Analysts generally agree that the U.S. is gearing up to add cyber attacks to its arsenal of weapons for a potential war with Iraq. Unlike when the military moved into Afghanistan to unseat the Taliban and weed out the core of the Al Qaeda terrorist network, the military would have many more cyber targets in Iraq. Communications. Radar. Electricity. Supply chains… they all could be targets.
The trick, say analysts, is focusing in on the specific target.
Cyber attacks have wide ramifications. If the military shuts down a country’s electrical grid, how would that affect food storage and hospitals?
”We need to be careful not to think that cyber-warfare is bloodless,” says Bob Hillery, an instructor for the SANS Institute and a former commander with the U.S. Navy. ”Thinking that way sometimes changes the way people look at it and makes them think it’s a sci-fi TV show. It’s not pretty. We shouldn’t think that any kind of war could be bloodless. That almost always backfires.”

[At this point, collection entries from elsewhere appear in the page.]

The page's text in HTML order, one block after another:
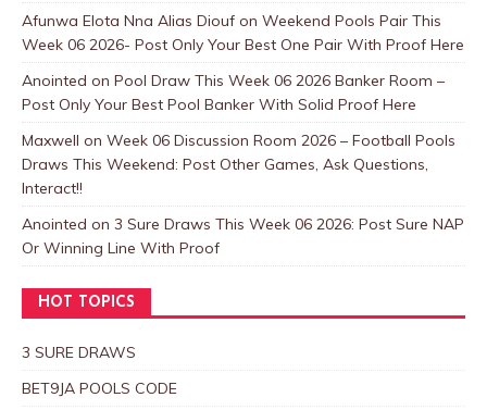
Afunwa Elota Nna Alias Diouf on Weekend Pools Pair This
Week 06 2026- Post Only Your Best One Pair With Proof Here
Anointed on Pool Draw This Week 06 2026 Banker Room –
Post Only Your Best Pool Banker With Solid Proof Here
Maxwell on Week 06 Discussion Room 2026 – Football Pools
Draws This Weekend: Post Other Games, Ask Questions,
Interact!!
Anointed on 3 Sure Draws This Week 06 2026: Post Sure NAP
Or Winning Line With Proof
HOT TOPICS
3 SURE DRAWS
BET9JA POOLS CODE

Military strategists also need to think about how a cyber attack could spread from the intended target across the globe.
A computer network in Baghdad could easily be connected to networks in London, Madrid or New York. Cyberspace isn’t geographically exact. Unlike dropping a bomb on a battlefield that would kill the soldiers in that spot, a cyber attack could ricochet around the world if it wasn’t handled properly.
”It’s like trying to find a specific target in a crowded room without collateral damage,” says Keith A. Rhodes, chief technologist at the U.S. General Accounting Office, which has a Congressional mandate to test the network security at 24 different government agencies and departments. ”If you start unleashing the dogs of war in cyberspace, you have to understand how that could travel. If you unleash a virus or worm like the Slammer, they have a knack of spreading faster than the person who unleashed them envisioned.”

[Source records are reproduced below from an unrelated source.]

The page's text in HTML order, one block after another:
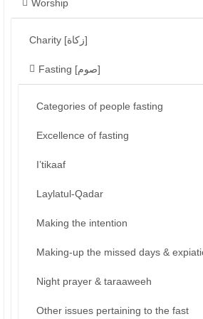
Worship
Charity [زكاة]
Fasting [صوم]
Categories of people fasting
Excellence of fasting
I’tikaaf
Laylatul-Qadar
Making the intention
Making-up the missed days &
Night prayer & taraaweeh
Other issues pertaining to the fast
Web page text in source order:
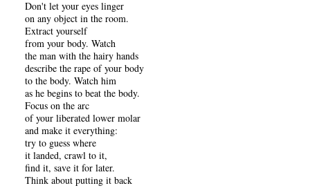
Don't let your eyes linger
on any object in the room.
Extract yourself
from your body. Watch
the man with the hairy hands
describe the rape of your body
to the body. Watch him
as he begins to beat the body.
Focus on the arc
of your liberated lower molar
and make it everything:
try to guess where
it landed, crawl to it,
find it, save it for later.
Think about putting it back
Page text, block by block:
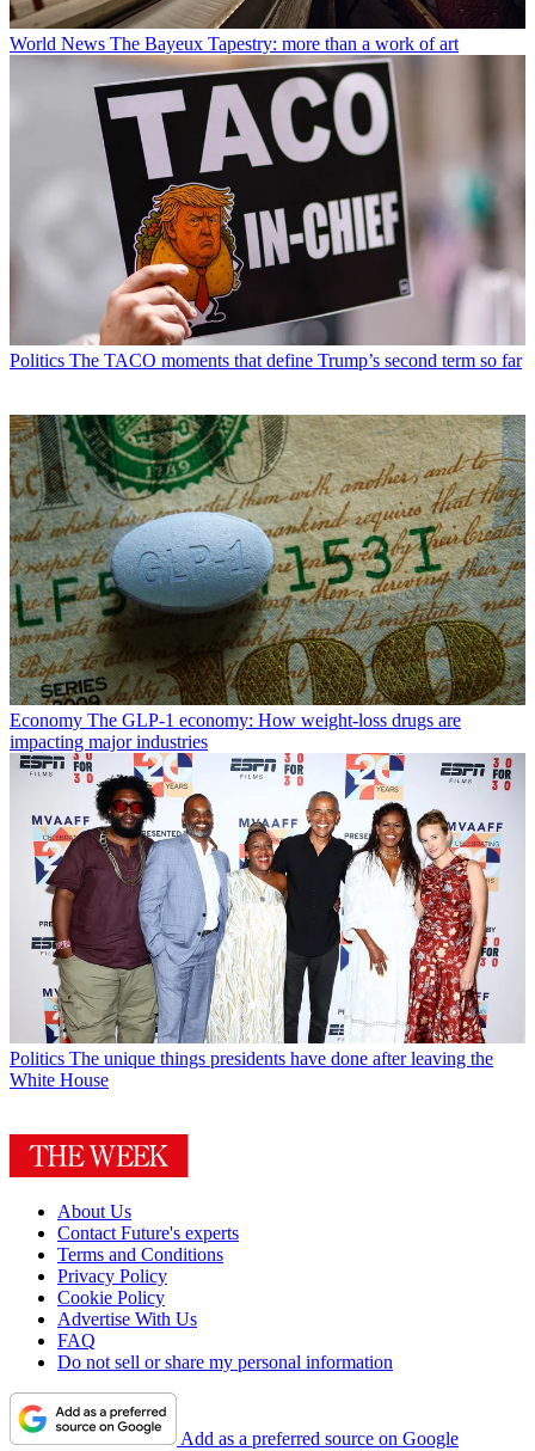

Rhodes and military pundits agree that it’s not likely that the military would unleash worms and viruses. It would be too easy for them to flood right back to U.S. shores and damage networks here, as well as around the world.
”I would think it would be a specific attack against a specific network,” Rhodes adds. ”Malicious code wouldn’t be the way I’d go first off. There are a lot of holes in a lot of systems that you cam use to take control of that system without unleashing a slash-and-burn approach of viruses and worms and Trojan horses.”

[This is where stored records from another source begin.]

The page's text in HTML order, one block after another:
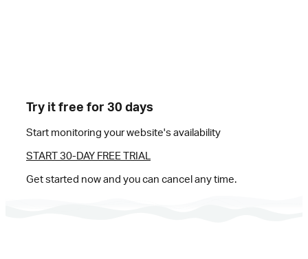
Try it free for 30 days
Start monitoring your website's availability
START 30-DAY FREE TRIAL
Get started now and you can cancel any time.
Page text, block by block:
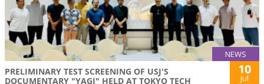
NEWS
PRELIMINARY TEST SCREENING OF USJ'S
DOCUMENTARY "YAGI" HELD AT TOKYO TECH
10
Jul
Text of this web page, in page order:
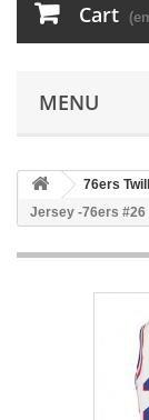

Some industry watchers worry, though, that engaging in cyber-warfare is a risky step to take for a country so heavily dependent on computer networks. An offensive attack could make the U.S. — and its maze of public and private networks — vulnerable to a backwash from the original attack or from a counterattack.
Still others say whether the U.S. fires the first cyber bomb or not, the U.S. needs to brace itself for attacks on its own systems. The kinds of attacks the U.S. military would consider making are most likely the kinds of attacks being planned against networks here.
”The biggest problem you have to worry about is that we’re more vulnerable as a country than they are,” says SilentRunner’s Woolley. ”They can launch an attack from just about anyplace. It’s a tool that allows weaker nations to offset America’s military might.”